The feedback object detection algorithm according to claim 3, wherein the object cutting program further comprises the following steps: obtaining the time domain difference parameter by using the multiple Gaussian mixed background model; a pixel adjacent to the pixel to obtain a spatial difference parameter; if the sum of the time domain difference parameter and the spatial difference parameter is greater than a threshold, determining that the target pixel is the foreground pixel; and, if the time domain difference parameter is If the sum of the spatial difference parameters is less than the critical value, it is determined that the target pixel is not the foreground pixel.

The feedback object detection algorithm described in claim 2, wherein if the target position is projected to a corresponding position, the probability of occurrence of the foreground pixel at the corresponding position is increased.

The feedback object detection algorithm described in claim 1, wherein the cutting data is a binary image mask.

For example, the feedback object detection algorithm described in item 1 of the patent application scope, The second feature data is a mobile data, which is obtained by analyzing the moving condition of the object.

The feedback object detection algorithm described in claim 7, wherein the moving data is one of an object speed and an object position, an object size, and a moving direction.

The feedback object detection algorithm described in claim 1, wherein the second feature data is a classified data, and the classified data indicates the type of the object.

For example, the feedback object detection algorithm described in claim 9 of the patent scope, wherein the classified data is one of a person and a vehicle.

The feedback object detection algorithm described in claim 1, wherein the second feature data is a scene location data, and the scene location data indicates a scene in which the object is located.

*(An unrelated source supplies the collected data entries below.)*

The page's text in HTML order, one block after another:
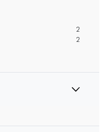
2
2
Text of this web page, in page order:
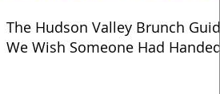
The Hudson Valley Brunch Guide
We Wish Someone Had Handed
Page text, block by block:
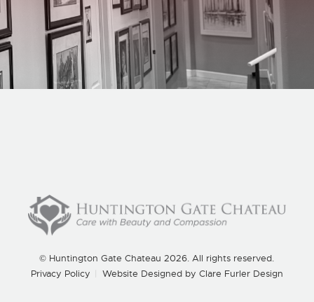
© Huntington Gate Chateau 2026. All rights reserved.
Privacy Policy
Website Designed by Clare Furler Design
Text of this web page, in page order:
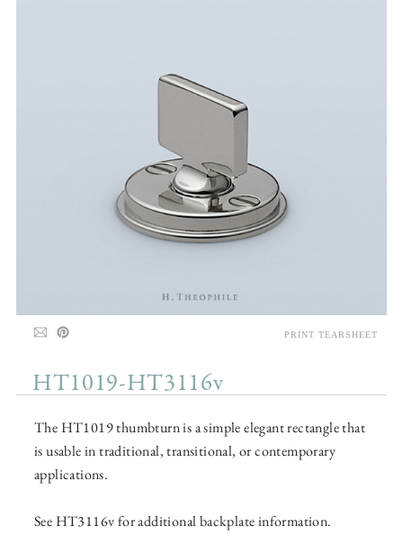
HT1019-HT3116v
The HT1019 thumbturn is a simple elegant rectangle that
is usable in traditional, transitional, or contemporary
applications.
See HT3116v for additional backplate information.
PRINT TEARSHEET
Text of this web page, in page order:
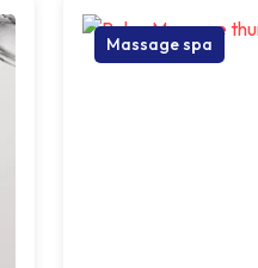
Massage spa
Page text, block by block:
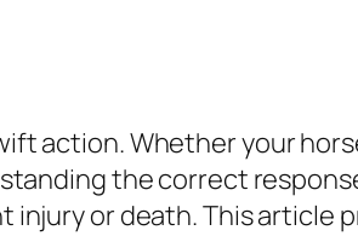
action. Whether your
the correct
or death. This article
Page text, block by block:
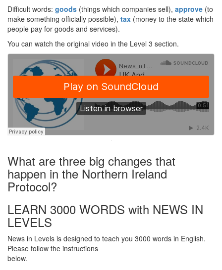
Difficult words: goods (things which companies sell), approve (to
make something officially possible), tax (money to the state which
people pay for goods and services).
You can watch the original video in the Level 3 section.
·
What are three big changes that
happen in the Northern Ireland
Protocol?
LEARN 3000 WORDS with NEWS IN
LEVELS
News in Levels is designed to teach you 3000 words in English.
Please follow the instructions
below.
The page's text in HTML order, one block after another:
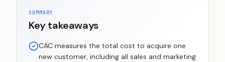
SUMMARY
Key takeaways
CAC measures the total cost to acquire one
new customer, including all sales and marketing
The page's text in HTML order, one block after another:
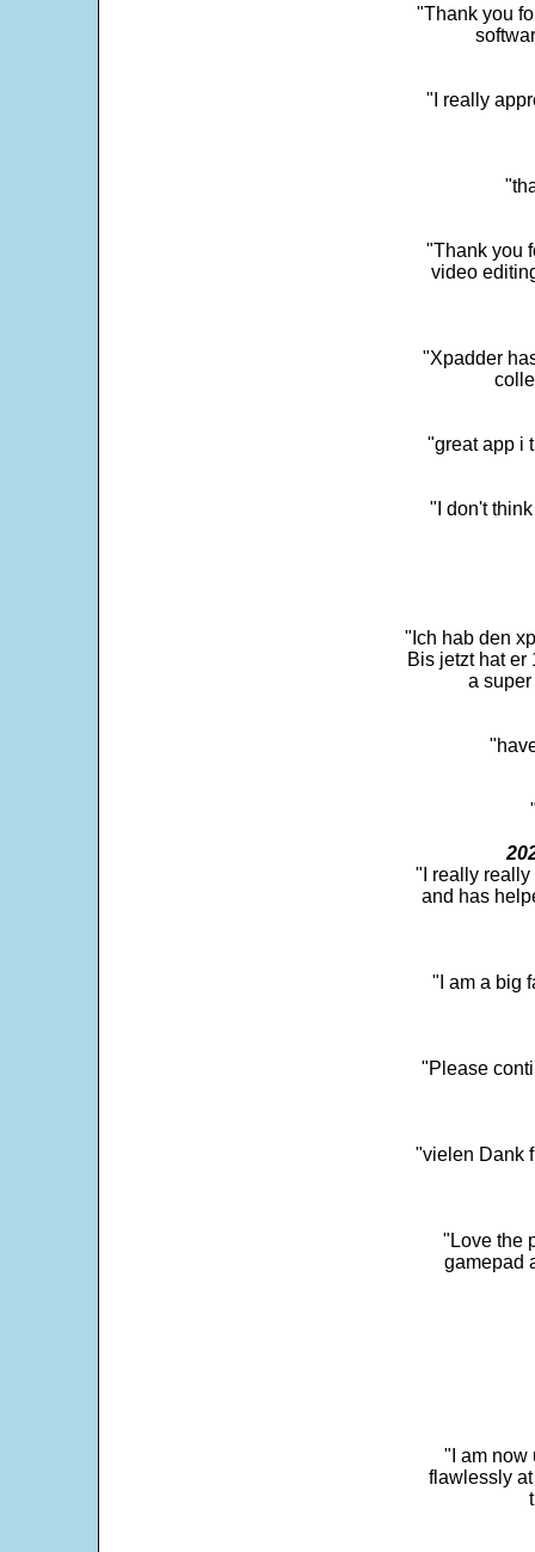
"Thank you
"I really
"Thank you
video
"Xpadder
"great app i
"I don't
"Ich hab den
Bis jetzt hat er
a
"I really really
and has
"I am a big
"Please
"vielen Dank
"Love the
gamepad
"I am now
flawlessly

For example, the feedback object detection algorithm described in claim 11 is wherein the scene location data is one door, one uphill and one slope.

The feedback object detection algorithm described in claim 1, wherein the second feature data is an interactive data, and the interaction data is obtained by analyzing interaction behavior between the at least one link component.

For example, the feedback object detection algorithm described in claim 13 wherein the interactive material is a conversational behavior and a physical contact behavior.

The feedback object detection algorithm described in claim 1, wherein the second feature data is a scene depth data, and the scene depth data indicates a scene depth of the object.